▶ _The problem_
From the listing below, restate word for word the lines from the line containing "factory specifications or provide a certified" down through the line containing "8. Refusal to Take Any Responsibility". Exclude pictures.

########################################

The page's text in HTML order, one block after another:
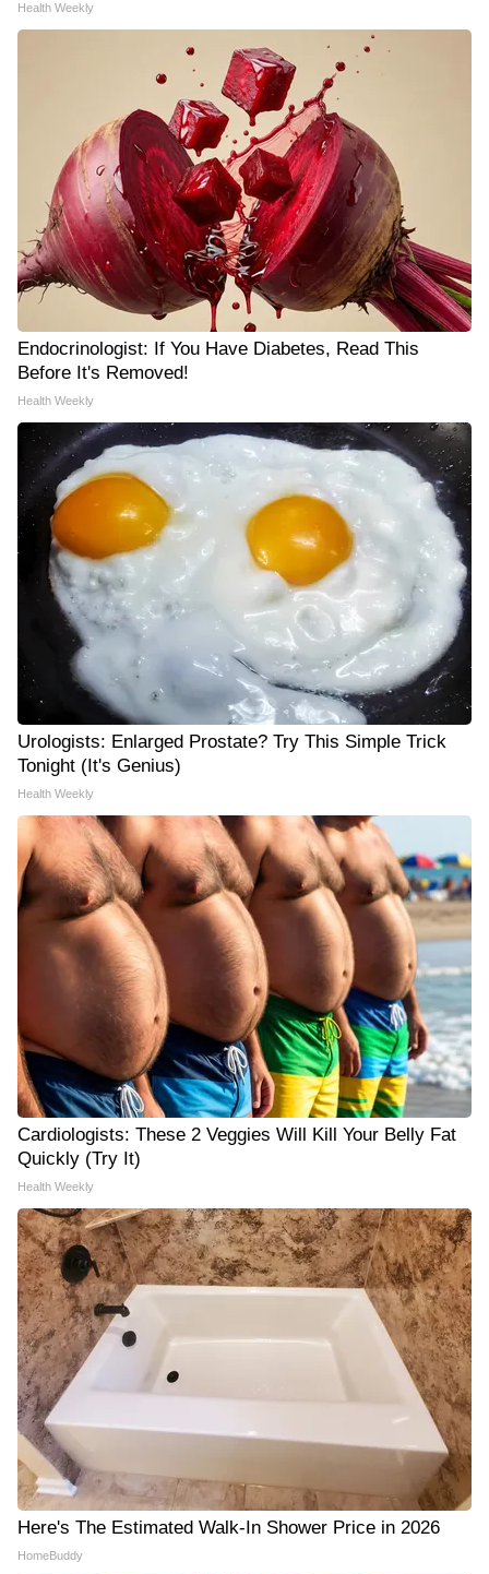
Health Weekly
Endocrinologist: If You Have Diabetes, Read This
Before It's Removed!
Health Weekly
Urologists: Enlarged Prostate? Try This Simple Trick
Tonight (It's Genius)
Health Weekly
Cardiologists: These 2 Veggies Will Kill Your Belly Fat
Quickly (Try It)
Health Weekly
Here's The Estimated Walk-In Shower Price in 2026
HomeBuddy
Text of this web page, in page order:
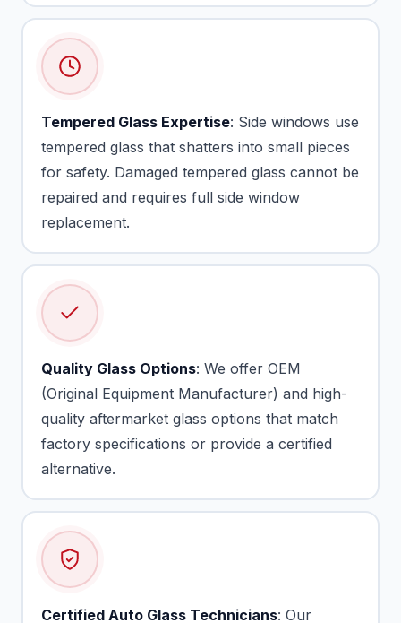
Tempered Glass Expertise: Side windows use
tempered glass that shatters into small pieces
for safety. Damaged tempered glass cannot be
repaired and requires full side window
replacement.
Quality Glass Options: We offer OEM
(Original Equipment Manufacturer) and high-
quality aftermarket glass options that match
factory specifications or provide a certified
alternative.
Certified Auto Glass Technicians: Our
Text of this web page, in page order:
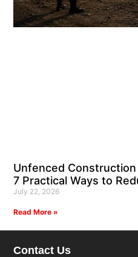
Unfenced
7 Practical Ways to
July 22, 2026
Read More »
Contact Us
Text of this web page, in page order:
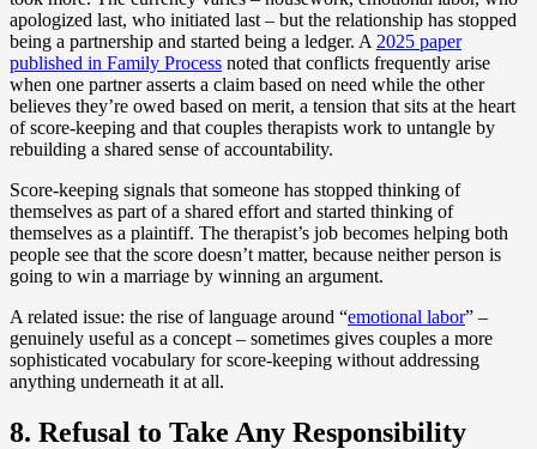
apologized last, who initiated last – but the relationship has stopped
being a partnership and started being a ledger. A 2025 paper
published in Family Process noted that conflicts frequently arise
when one partner asserts a claim based on need while the other
believes they’re owed based on merit, a tension that sits at the heart
of score-keeping and that couples therapists work to untangle by
rebuilding a shared sense of accountability.
Score-keeping signals that someone has stopped thinking of
themselves as part of a shared effort and started thinking of
themselves as a plaintiff. The therapist’s job becomes helping both
people see that the score doesn’t matter, because neither person is
going to win a marriage by winning an argument.
A related issue: the rise of language around “emotional labor” –
genuinely useful as a concept – sometimes gives couples a more
sophisticated vocabulary for score-keeping without addressing
anything underneath it at all.
8. Refusal to Take Any Responsibility
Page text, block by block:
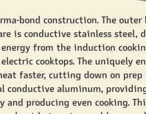
bond construction. The outer
is conductive stainless steel,
from the induction
cooktops. The uniquely
faster, cutting down on prep
conductive aluminum,
producing even cooking.

########################################

▶ _Task result_
factory specifications or provide a certified
alternative.
Certified Auto Glass Technicians: Our
Text of this web page, in page order:
Unfenced
7 Practical Ways to
July 22, 2026
Read More »
Contact Us
Text of this web page, in page order:
apologized last, who initiated last – but the relationship has stopped
being a partnership and started being a ledger. A 2025 paper
published in Family Process noted that conflicts frequently arise
when one partner asserts a claim based on need while the other
believes they’re owed based on merit, a tension that sits at the heart
of score-keeping and that couples therapists work to untangle by
rebuilding a shared sense of accountability.
Score-keeping signals that someone has stopped thinking of
themselves as part of a shared effort and started thinking of
themselves as a plaintiff. The therapist’s job becomes helping both
people see that the score doesn’t matter, because neither person is
going to win a marriage by winning an argument.
A related issue: the rise of language around “emotional labor” –
genuinely useful as a concept – sometimes gives couples a more
sophisticated vocabulary for score-keeping without addressing
anything underneath it at all.
8. Refusal to Take Any Responsibility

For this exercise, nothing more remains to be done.